(no subject)
Jan. 11th, 2019 01:42 pm![[personal profile]](https://www.dreamwidth.org/img/silk/identity/user.png)
“...Japan, Korea, Taiwan and China perfected ways to marry subsidies and protection for manufacturers – so as to nurture their development – with competition and ‘export discipline’, which forced them to sell their products internationally and thereby become globally competitive. This overcame the traditional problem with subsidy and protection policies, whereby entrepreneurs pocketed financial incentives but failed to do the hard work of producing competitive products. Firms were not able to hide behind tariff and other barriers and sell only to a protected domestic market because protection, subsidies and credit were conditioned on export growth. Firms that did not meet the export benchmark were cut off from state largesse, forced to merge with more successful companies, or occasionally even bankrupted.”
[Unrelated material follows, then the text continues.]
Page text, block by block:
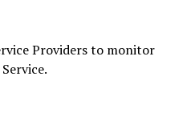
Providers to monitor

Joe Studwell. “How Asia Works.”
- On the one hand, you want to subsidize(finance) and protect promising unprofitable companies, so that they overcome the initial biz/tech handicap;
- On the other hand, you don't want to subsidize and protect unprofitable companies, so that they grow inefficient and require either direct or indirect subsidies/tariffs.
This dilemma is inherent in startups as well, and it's addressed through a similar (isomorphic!) VC solution. It also helps understand what enabled Amazon to solve the Innovator's Dilemma.
BTW, it shows that Russian industrial policy is doomed because of sanctions imposed on the country due to Putin's stupid foreign policy.